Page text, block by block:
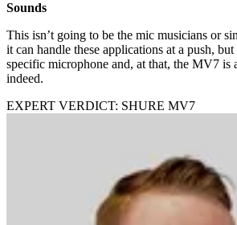
Sounds
This isn’t going to be the mic musicians or
it can handle these applications at a push, but
specific microphone and, at that, the MV7 is
indeed.
EXPERT VERDICT: SHURE MV7
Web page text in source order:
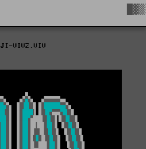
JI-VIV2.VIV
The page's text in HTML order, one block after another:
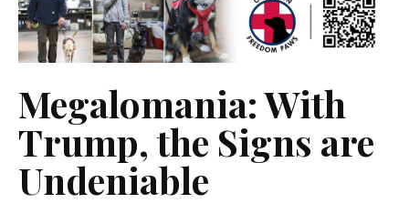
Megalomania: With
Trump, the Signs are
Undeniable
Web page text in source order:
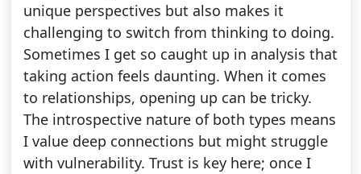
unique perspectives but also makes it
challenging to switch from thinking to doing.
Sometimes I get so caught up in analysis that
taking action feels daunting. When it comes
to relationships, opening up can be tricky.
The introspective nature of both types means
I value deep connections but might struggle
with vulnerability. Trust is key here; once I

_____

*Problem*
Your copy should consist only of the lines from the one containing "The page's text" through the last line of the entries above, reproduced exactly, without pictures.

*Response to this task*
The page's text in HTML order, one block after another:
Megalomania: With
Trump, the Signs are
Undeniable
Web page text in source order:
unique perspectives but also makes it
challenging to switch from thinking to doing.
Sometimes I get so caught up in analysis that
taking action feels daunting. When it comes
to relationships, opening up can be tricky.
The introspective nature of both types means
I value deep connections but might struggle
with vulnerability. Trust is key here; once I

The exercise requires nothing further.